Records provided ::
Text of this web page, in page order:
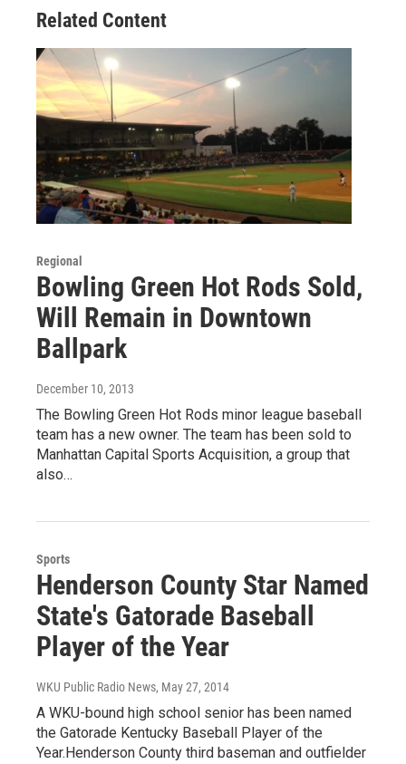
Related Content
Regional
Bowling Green Hot Rods Sold,
Will Remain in Downtown
Ballpark
December 10, 2013
The Bowling Green Hot Rods minor league baseball
team has a new owner. The team has been sold to
Manhattan Capital Sports Acquisition, a group that
also…
Sports
Henderson County Star Named
State's Gatorade Baseball
Player of the Year
WKU Public Radio News, May 27, 2014
A WKU-bound high school senior has been named
the Gatorade Kentucky Baseball Player of the
Year.Henderson County third baseman and outfielder
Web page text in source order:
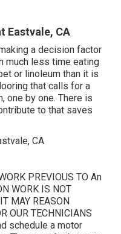
Eastvale, CA
a decision factor
much less time eating
or linoleum than it is
that calls for a
one by one. There is
to that saves
PREVIOUS TO An
WORK IS NOT
MAY REASON
OUR TECHNICIANS
schedule a motor
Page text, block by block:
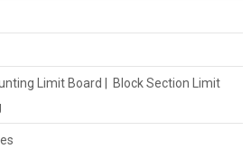
Limit Board | Block Section Limit
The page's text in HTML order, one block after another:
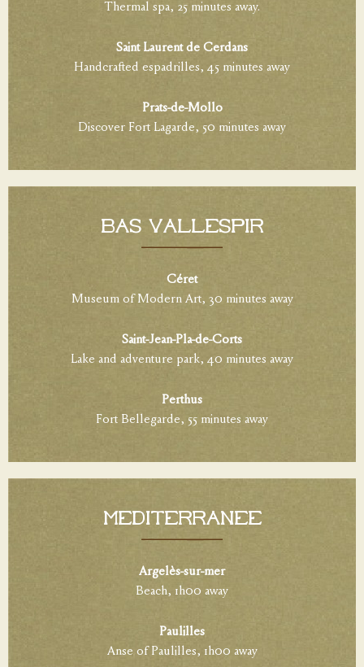
Thermal spa, 25 minutes away.
Saint Laurent de Cerdans
Handcrafted espadrilles, 45 minutes away
Prats-de-Mollo
Discover Fort Lagarde, 50 minutes away
BAS VALLESPIR
Céret
Museum of Modern Art, 30 minutes away
Saint-Jean-Pla-de-Corts
Lake and adventure park, 40 minutes away
Perthus
Fort Bellegarde, 55 minutes away
Méditerranée
Argelès-sur-mer
Beach, 1h00 away
Paulilles
Anse of Paulilles, 1h00 away
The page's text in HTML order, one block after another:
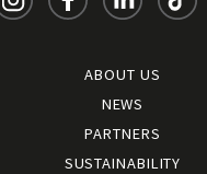
ABOUT US
NEWS
PARTNERS
SUSTAINABILITY
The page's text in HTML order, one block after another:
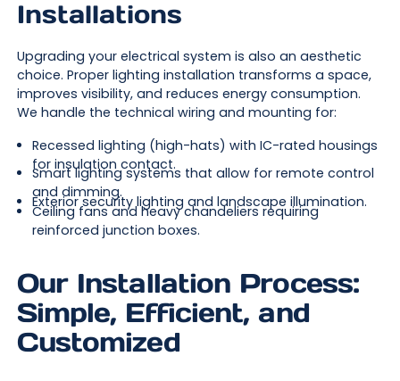
Installations
Upgrading your electrical system is also an aesthetic
choice. Proper lighting installation transforms a space,
improves visibility, and reduces energy consumption.
We handle the technical wiring and mounting for:
Recessed lighting (high-hats) with IC-rated housings
for insulation contact.
Smart lighting systems that allow for remote control
and dimming.
Exterior security lighting and landscape illumination.
Ceiling fans and heavy chandeliers requiring
reinforced junction boxes.
Our Installation Process:
Simple, Efficient, and
Customized
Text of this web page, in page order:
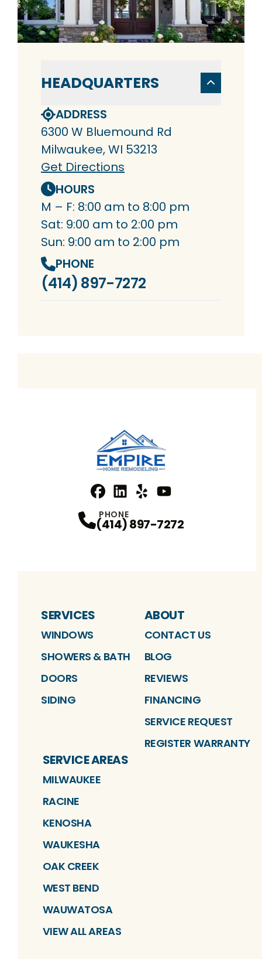
HEADQUARTERS
ADDRESS
6300 W Bluemound Rd
Milwaukee, WI 53213
Get Directions
HOURS
M – F: 8:00 am to 8:00 pm
Sat: 9:00 am to 2:00 pm
Sun: 9:00 am to 2:00 pm
PHONE
(414) 897-7272
PHONE
(414) 897-7272
SERVICES
WINDOWS
SHOWERS & BATH
DOORS
SIDING
ABOUT
CONTACT US
BLOG
REVIEWS
FINANCING
SERVICE REQUEST
REGISTER WARRANTY
SERVICE AREAS
MILWAUKEE
RACINE
KENOSHA
WAUKESHA
OAK CREEK
WEST BEND
WAUWATOSA
VIEW ALL AREAS
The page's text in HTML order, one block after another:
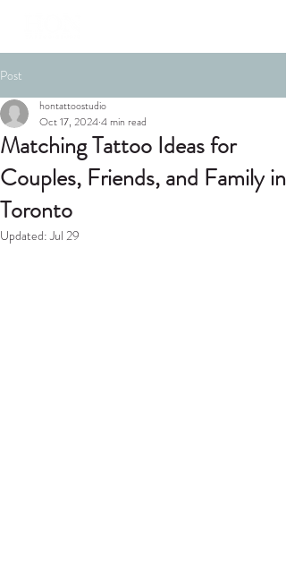
Post
Matching Tattoo Ideas for
Couples, Friends, and Family in
Toronto
hontattoostudio
Oct 17, 20244 min read
Updated:Jul 29
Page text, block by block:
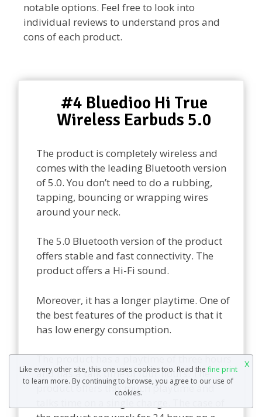
notable options. Feel free to look into
individual reviews to understand pros and
cons of each product.
#4 Bluedioo Hi True
Wireless Earbuds 5.0
The product is completely wireless and
comes with the leading Bluetooth version
of 5.0. You don’t need to do a rubbing,
tapping, bouncing or wrapping wires
around your neck.
The 5.0 Bluetooth version of the product
offers stable and fast connectivity. The
product offers a Hi-Fi sound.
Moreover, it has a longer playtime. One of
the best features of the product is that it
has low energy consumption.
The product has a playtime of three hours
and has a talk time of four hours. The
product offers this much playtime and
Like every other site, this one uses cookies too. Read the fine print
to learn more. By continuing to browse, you agree to our use of
cookies.
X
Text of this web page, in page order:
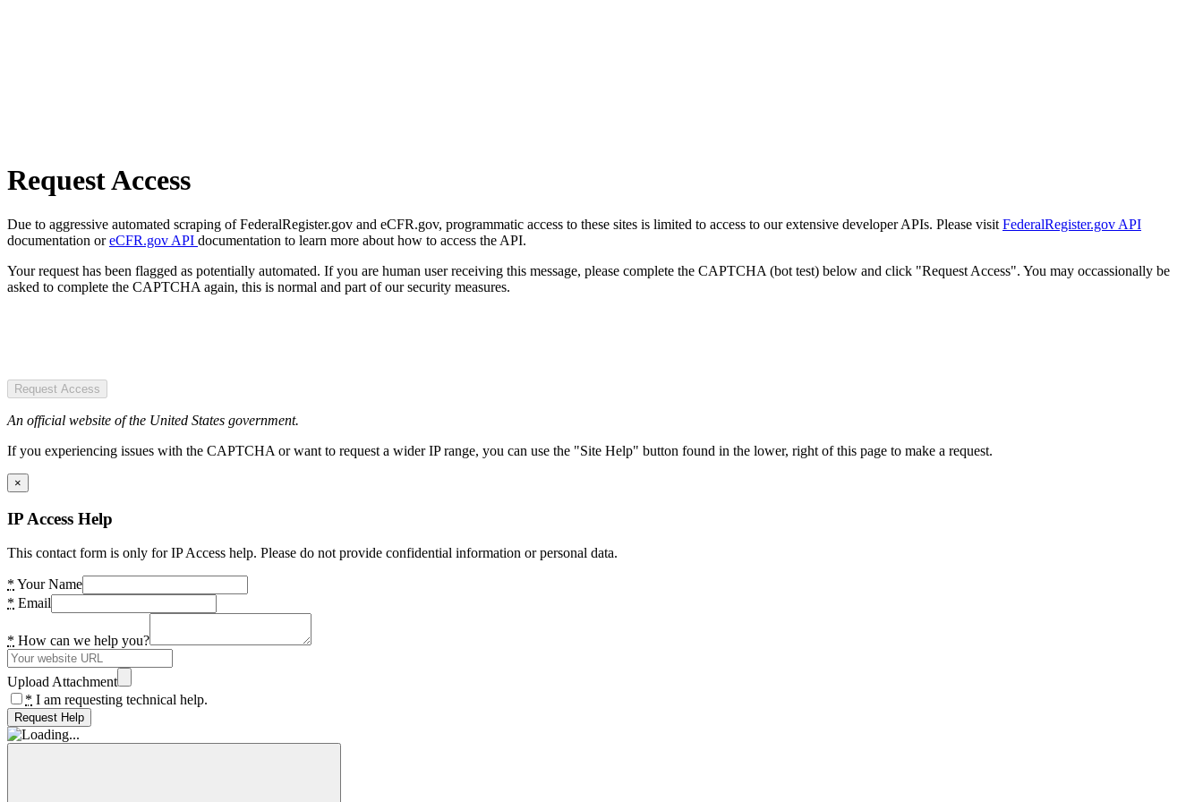
Request Access
Due to aggressive automated scraping of FederalRegister.gov and eCFR.gov, programmatic access to these sites is limited to access to our extensive developer APIs. Please visit FederalRegister.gov API
documentation oreCFR.gov API documentation to learn more about how to access the API.
Your request has been flagged as potentially automated. If you are human user receiving this message, please complete the CAPTCHA (bot test) below and click "Request Access". You may occassionally be
asked to complete the CAPTCHA again, this is normal and part of our security measures.
Request Access
An official website of the United States government.
If you experiencing issues with the CAPTCHA or want to request a wider IP range, you can use the "Site Help" button found in the lower, right of this page to make a request.
×
IP Access Help
This contact form is only for IP Access help. Please do not provide confidential information or personal data.
* Your Name
* Email
* How can we help you?
Upload Attachment
* I am requesting technical help.
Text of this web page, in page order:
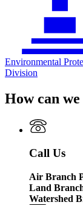
Environmental
Division
How can
Call Us
Air Branch
Land
Watershed
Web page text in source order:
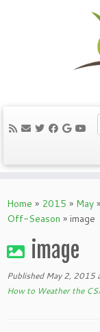
to
content
Home » 2015 » May »
Off-Season » image
image
Published May 2, 2015
How to Weather the
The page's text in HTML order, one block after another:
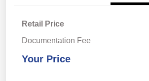
Retail Price
Documentation Fee
Your Price
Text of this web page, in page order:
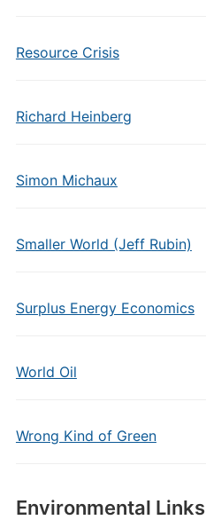
Resource Crisis
Richard Heinberg
Simon Michaux
Smaller World (Jeff Rubin)
Surplus Energy Economics
World Oil
Wrong Kind of Green
Environmental Links
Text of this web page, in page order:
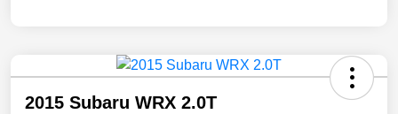
2015 Subaru WRX 2.0T
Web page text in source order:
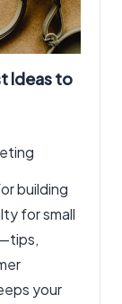
Ideas to
building
for small
your
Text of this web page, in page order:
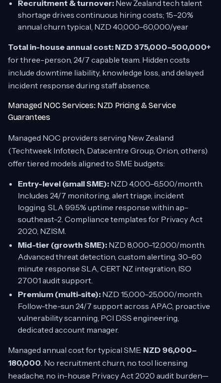
Recruitment & turnover: New Zealand tech talent
shortage drives continuous hiring costs; 15–20%
annual churn typical, NZD 40,000–60,000/year
Total in-house annual cost: NZD 375,000–500,000+
for three-person, 24/7 capable team. Hidden costs
include downtime liability, knowledge loss, and delayed
incident response during staff absence.
Managed NOC Services: NZD Pricing & Service
Guarantees
Managed NOC providers serving New Zealand
(Techtweek Infotech, Datacentre Group, Orion, others)
offer tiered models aligned to SME budgets:
Entry-level (small SME): NZD 4,000–6,500/month.
Includes 24/7 monitoring, alert triage, incident
logging. SLA 99.5% uptime response within ap-
southeast-2. Compliance templates for Privacy Act
2020, NZISM.
Mid-tier (growth SME): NZD 8,000–12,000/month.
Advanced threat detection, custom alerting, 30–60
minute response SLA, CERT NZ integration, ISO
27001 audit support.
Premium (multi-site): NZD 15,000–25,000/month.
Follow-the-sun 24/7 support across APAC, proactive
vulnerability scanning, PCI DSS engineering,
dedicated account manager.
Managed annual cost for typical SME: NZD 96,000–
180,000. No recruitment churn, no tool licensing
headache, no in-house Privacy Act 2020 audit burden—
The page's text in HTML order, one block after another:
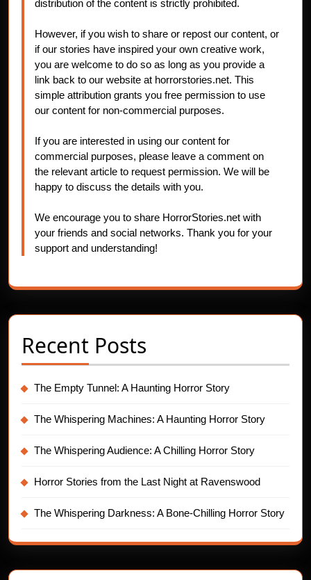
distribution of the content is strictly prohibited.
However, if you wish to share or repost our content, or
if our stories have inspired your own creative work,
you are welcome to do so as long as you provide a
link back to our website at horrorstories.net. This
simple attribution grants you free permission to use
our content for non-commercial purposes.
If you are interested in using our content for
commercial purposes, please leave a comment on
the relevant article to request permission. We will be
happy to discuss the details with you.
We encourage you to share HorrorStories.net with
your friends and social networks. Thank you for your
support and understanding!
Recent Posts
The Empty Tunnel: A Haunting Horror Story
The Whispering Machines: A Haunting Horror Story
The Whispering Audience: A Chilling Horror Story
Horror Stories from the Last Night at Ravenswood
The Whispering Darkness: A Bone-Chilling Horror Story
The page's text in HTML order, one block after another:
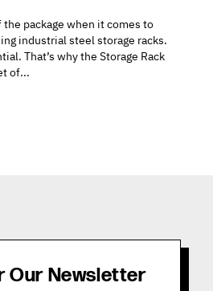
package when it comes to
industrial steel storage racks.
That’s why the Storage Rack
of...
Our Newsletter
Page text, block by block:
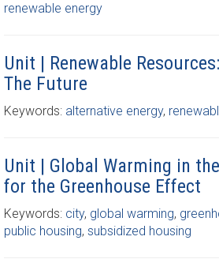
renewable energy
Unit | Renewable
The Future
Keywords: alternative energy,
Unit | Global Warming in
for the Greenhouse Effect
Keywords: city, global warming,
public housing, subsidized housing
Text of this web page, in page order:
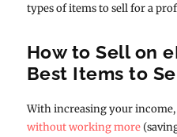
types of items to sell for a
How to Sell on
Best Items to
With increasing your income,
without working more
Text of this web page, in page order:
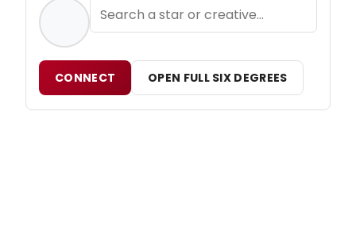
CONNECT OPEN FULL SIX DEGREES
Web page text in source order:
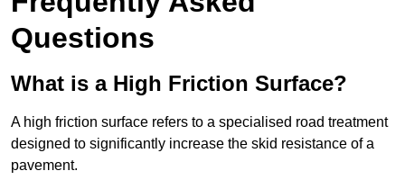
Questions
What is a High Friction Surface?
A high friction surface refers to a specialised road treatment
designed to significantly increase the skid resistance of a
pavement.
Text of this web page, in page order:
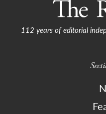
112 years of editorial
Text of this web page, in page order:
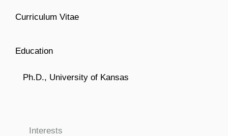
Curriculum Vitae
Education
Ph.D., University of Kansas
Interests
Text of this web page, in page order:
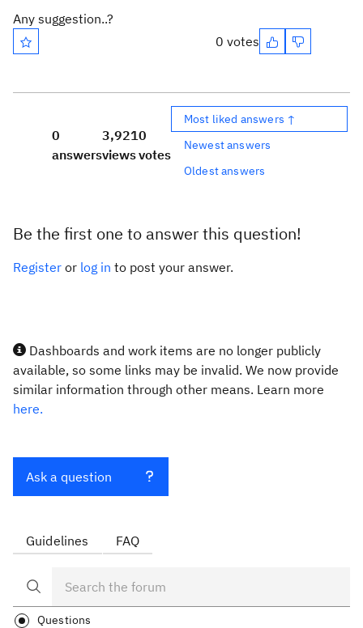
Any suggestion..?
0 votes
0
answers
3,921
views
0
votes
Most liked answers ↑
Newest answers
Oldest answers
Be the first one to answer this question!
Register or log in to post your answer.
Dashboards and work items are no longer publicly
available, so some links may be invalid. We now provide
similar information through other means. Learn more
here.
Ask a question
Guidelines FAQ
Questions
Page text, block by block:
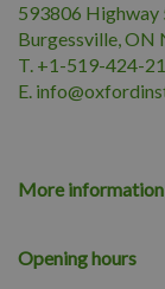
593806 Highway
Burgessville, ON
T. +1-519-424-
E. i
More information
Opening hours
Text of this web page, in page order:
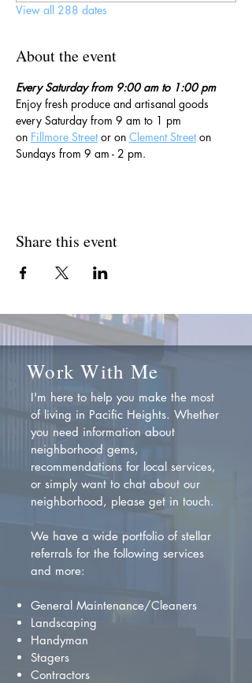
View all 288 dates
About the event
Every Saturday from 9:00 am to 1:00 pm
Enjoy fresh produce and artisanal goods
every Saturday from 9 am to 1 pm
on Fillmore Street or on Clement Street on
Sundays from 9 am - 2 pm.
Share this event
Work With Me
I'm here to help you make the most
of living in Pacific Heights. Whether
you need information about
neighborhood gems,
recommendations for local services,
or simply want to chat about our
neighborhood, please get in touch.
We have a wide portfolio of stellar
referrals for the following services
and more:
General Maintenance/Cleaners
Landscaping
Handyman
Stagers
Contractors
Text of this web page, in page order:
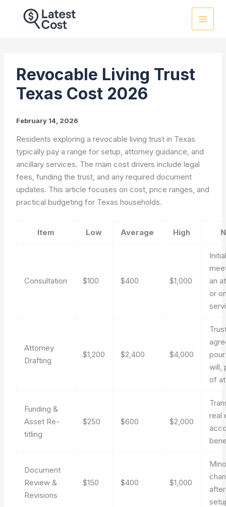
Revocable Living Trust
Texas Cost 2026
February 14, 2026
Residents exploring a revocable living trust in Texas
typically pay a range for setup, attorney guidance, and
ancillary services. The main cost drivers include legal
fees, funding the trust, and any required document
updates. This article focuses on cost, price ranges, and
practical budgeting for Texas households.
Item Low Average High
Consultation $100 $400 $1,000
an
or
Attorney
Drafting
$1,200 $2,400 $4,000
will,
of
Funding &
Asset Re-
titling
$250 $600 $2,000
real
Document
Review &
Revisions
$150 $400 $1,000
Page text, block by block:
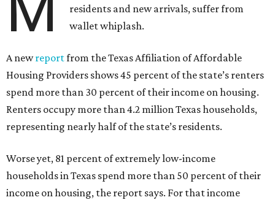
residents and new arrivals, suffer from
wallet whiplash.
A newreportfrom the Texas Affiliation of Affordable
Housing Providers shows 45 percent of the state’s renters
spend more than 30 percent of their income on housing.
Renters occupy more than 4.2 million Texas households,
representing nearly half of the state’s residents.
Worse yet, 81 percent of extremely low-income
households in Texas spend more than 50 percent of their
income on housing, the report says. For that income
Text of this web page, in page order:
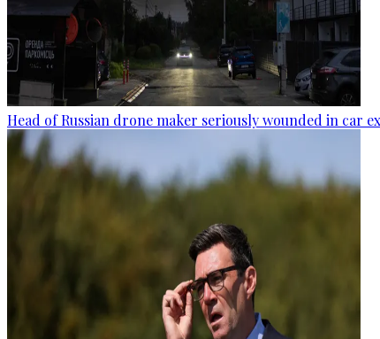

What you need to do :: Your response should consist solely of the lines from the line with "residents and new arrivals, suffer from" through the last line of the entries above, printed exactly and without pictures.

Reply ::
residents and new arrivals, suffer from
wallet whiplash.
A newreportfrom the Texas Affiliation of Affordable
Housing Providers shows 45 percent of the state’s renters
spend more than 30 percent of their income on housing.
Renters occupy more than 4.2 million Texas households,
representing nearly half of the state’s residents.
Worse yet, 81 percent of extremely low-income
households in Texas spend more than 50 percent of their
income on housing, the report says. For that income
Text of this web page, in page order:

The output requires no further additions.